===== RECORDS FOR THIS EXERCISE
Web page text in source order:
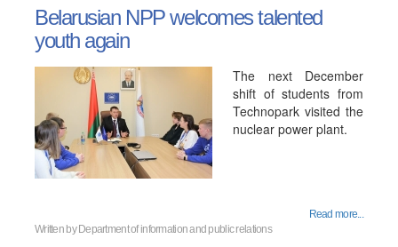
Belarusian NPP welcomes talented
youth again
The next December
shift of students from
Technopark visited the
nuclear power plant.
Read more...
Written by Department of information and public relations
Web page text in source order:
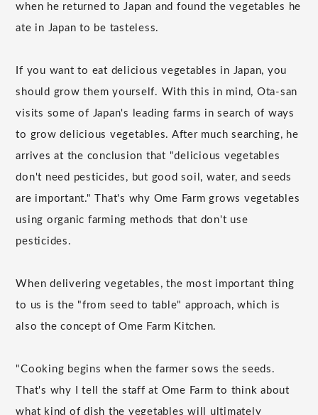
when he returned to Japan and found the vegetables he
ate in Japan to be tasteless.
If you want to eat delicious vegetables in Japan, you
should grow them yourself. With this in mind, Ota-san
visits some of Japan's leading farms in search of ways
to grow delicious vegetables. After much searching, he
arrives at the conclusion that "delicious vegetables
don't need pesticides, but good soil, water, and seeds
are important." That's why Ome Farm grows vegetables
using organic farming methods that don't use
pesticides.
When delivering vegetables, the most important thing
to us is the "from seed to table" approach, which is
also the concept of Ome Farm Kitchen.
"Cooking begins when the farmer sows the seeds.
That's why I tell the staff at Ome Farm to think about
what kind of dish the vegetables will ultimately
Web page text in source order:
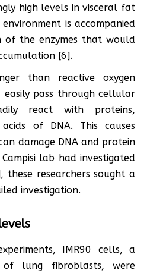
high levels in visceral fat
is accompanied
of the enzymes that would
[6].
than reactive oxygen
easily pass through cellular
react with proteins,
of DNA. This causes
damage DNA and protein
lab had investigated
these researchers sought a
investigation.
IMR90 cells, a
of lung fibroblasts, were
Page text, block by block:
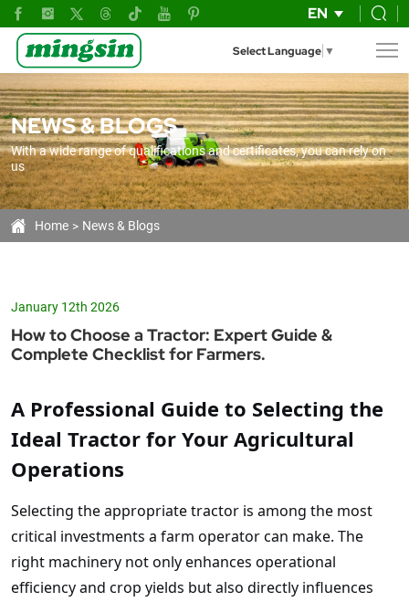
EN
Select Language ▼
The
Complete
Guide
to
Choosing
the
Right
Tractor
Your
Farm
NEWS & BLOGS
With a wide range of qualifications and certificates, you can rely on
us
Home News & Blogs
January 12th 2026
How to Choose a Tractor: Expert Guide &
Complete Checklist for Farmers.
A Professional Guide to Selecting the
Ideal Tractor for Your Agricultural
Operations
Selecting the appropriate tractor is among the most
critical investments a farm operator can make. The
right machinery not only enhances operational
efficiency and crop yields but also directly influences
==========
* [WORK ORDER] Return exactly the lines from the one with "lab had investigated" through the last line of the entries above, both ends included. No pictures may appear in the copy.

* [RESULT FOR THIS EXERCISE]
lab had investigated
these researchers sought a
investigation.
IMR90 cells, a
of lung fibroblasts, were
Page text, block by block:
EN
Select Language ▼
The
Complete
Guide
to
Choosing
the
Right
Tractor
Your
Farm
NEWS & BLOGS
With a wide range of qualifications and certificates, you can rely on
us
Home News & Blogs
January 12th 2026
How to Choose a Tractor: Expert Guide &
Complete Checklist for Farmers.
A Professional Guide to Selecting the
Ideal Tractor for Your Agricultural
Operations
Selecting the appropriate tractor is among the most
critical investments a farm operator can make. The
right machinery not only enhances operational
efficiency and crop yields but also directly influences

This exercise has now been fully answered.